Intentionally or not, removing a harmonized civil liability route through the revised CS3D places increased importance on OGMs. Under both the CS3D and the UNGPs, companies must establish or participate in OGMs to provide an effective remedy to victims of adverse human rights impacts (see, for example, the creation of an OGM in response to Germany’s Supply Chain Due Diligence Act). In this way, OGMs are intended as frontline tools for handling complaints without resorting to courts. When properly designed, they can offer prompt, culturally sensitive resolutions that include compensation, restitution, or corrective measures to prevent further harm. They also serve as critical risk identification and feedback systems for companies to identify and resolve systemic problems early, thus reducing both harm to affected communities and reputational risks for businesses.

However, OGMs work best when they complement, rather than replace, the threat of formal litigation. Without a legal backstop, some businesses may introduce token grievance processes that fail to deliver meaningful redress, particularly in severe or cross-border cases. The right to an effective remedy, which encompasses restitution, compensation, rehabilitation, and guarantees of non-recurrence, demands robust judicial and non-judicial pathways. The effectiveness of OGMs hinges on genuine corporate will, sufficient resources, and robust oversight. Where companies have little fear of court enforcement, they may opt for lower-cost, “tick-the-box” compliance instead.

A fork in the road

As EU Member States debate the future of due diligence and remedy via the Omnibus proposal, they face a choice. On the one hand, rolling back civil liability could reduce burdens on businesses. On the other hand, it risks abandoning communities and workers who rely on legal remedies when non-judicial channels fall short. While OGMs can offer a measure of relief, their success depends on credible judicial accountability.

Ultimately, the CS3D’s ability to reshape corporate behavior hinges on the interplay of incentives and deterrents. If Europe truly wants to be a leader in responsible business conduct, it should preserve—not remove—its harmonized civil liability core.

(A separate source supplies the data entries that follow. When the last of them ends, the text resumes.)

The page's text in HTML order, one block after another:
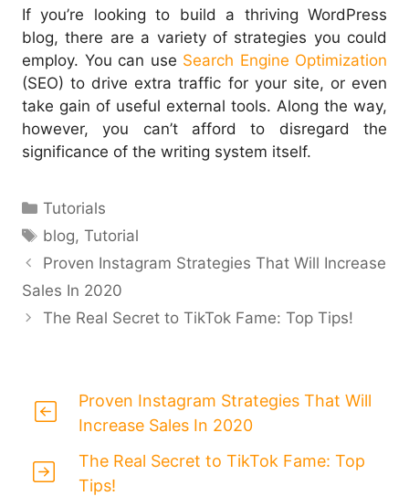
If you’re looking to build a thriving WordPress
blog, there are a variety of strategies you could
employ. You can use Search Engine Optimization
(SEO) to drive extra traffic for your site, or even
take gain of useful external tools. Along the way,
however, you can’t afford to disregard the
significance of the writing system itself.
Categories
Tutorials
Tags
blog,Tutorial
Proven Instagram Strategies That Will Increase
Sales In 2020
The Real Secret to TikTok Fame: Top Tips!
Proven Instagram Strategies That Will
Increase Sales In 2020
The Real Secret to TikTok Fame: Top
Tips!
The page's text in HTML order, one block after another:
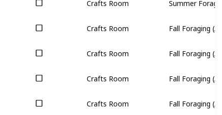
Crafts Room Summer
Crafts Room Fall Foraging
Crafts Room Fall Foraging
Crafts Room Fall Foraging
Crafts Room Fall Foraging
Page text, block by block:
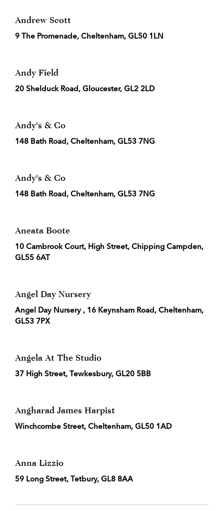
Andrew Scott
9 The Promenade, Cheltenham, GL50 1LN
Andy Field
20 Shelduck Road, Gloucester, GL2 2LD
Andy's & Co
148 Bath Road, Cheltenham, GL53 7NG
Andy's & Co
148 Bath Road, Cheltenham, GL53 7NG
Aneata Boote
10 Cambrook Court, High Street, Chipping Campden,
GL55 6AT
Angel Day Nursery
Angel Day Nursery , 16 Keynsham Road, Cheltenham,
GL53 7PX
Angela At The Studio
37 High Street, Tewkesbury, GL20 5BB
Angharad James Harpist
Winchcombe Street, Cheltenham, GL50 1AD
Anna Lizzio
59 Long Street, Tetbury, GL8 8AA
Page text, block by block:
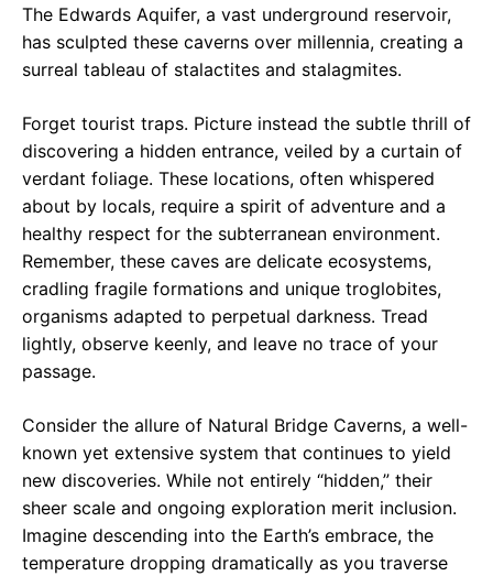
The Edwards Aquifer, a vast underground reservoir,
has sculpted these caverns over millennia, creating a
surreal tableau of stalactites and stalagmites.
Forget tourist traps. Picture instead the subtle thrill of
discovering a hidden entrance, veiled by a curtain of
verdant foliage. These locations, often whispered
about by locals, require a spirit of adventure and a
healthy respect for the subterranean environment.
Remember, these caves are delicate ecosystems,
cradling fragile formations and unique troglobites,
organisms adapted to perpetual darkness. Tread
lightly, observe keenly, and leave no trace of your
passage.
Consider the allure of Natural Bridge Caverns, a well-
known yet extensive system that continues to yield
new discoveries. While not entirely “hidden,” their
sheer scale and ongoing exploration merit inclusion.
Imagine descending into the Earth’s embrace, the
temperature dropping dramatically as you traverse
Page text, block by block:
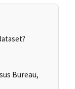
Bureau,
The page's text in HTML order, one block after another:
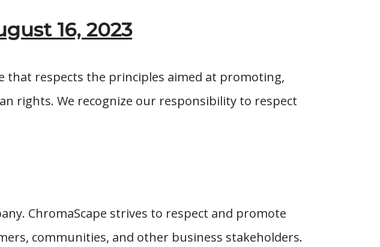
16, 2023
that respects the principles aimed at promoting,
rights. We recognize our responsibility to respect
ChromaScape strives to respect and promote
communities, and other business stakeholders.
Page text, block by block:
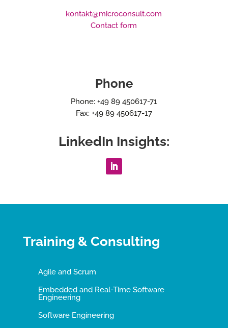
kontakt@microconsult.com
Contact form
Phone
Phone: +49 89 450617-71
Fax: +49 89 450617-17
LinkedIn Insights:
Training & Consulting
Agile and Scrum
Embedded and Real-Time Software
Engineering
Software Engineering
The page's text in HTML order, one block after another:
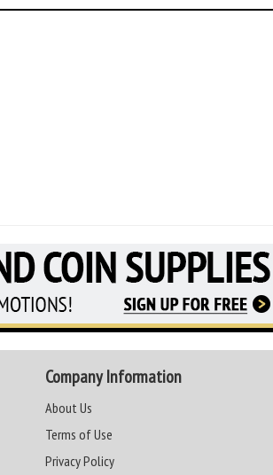
Company Information
About Us
Terms of Use
Privacy Policy
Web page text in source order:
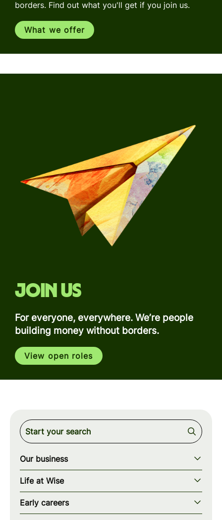
borders. Find out what you'll get if you join us.
What we offer
Join us
For everyone, everywhere. We’re people
building money without borders.
View open roles
Our business
Our story
Our mission
Our teams
Life at Wise
Our values
How we work
Early careers
Early careers overview

A consistent liability framework rewards companies that prioritize ethics and sustainability, levels the playing field for all businesses, and provides a reliable path to justice for victims, particularly those who are not in Europe. Indeed, ensuring a genuine right to remedy requires multiple layers of protection: accessible grievance mechanisms, supportive administrative oversight, and, crucially, a harmonized civil liability standard that keeps the “ecosystem of remedy” in balance.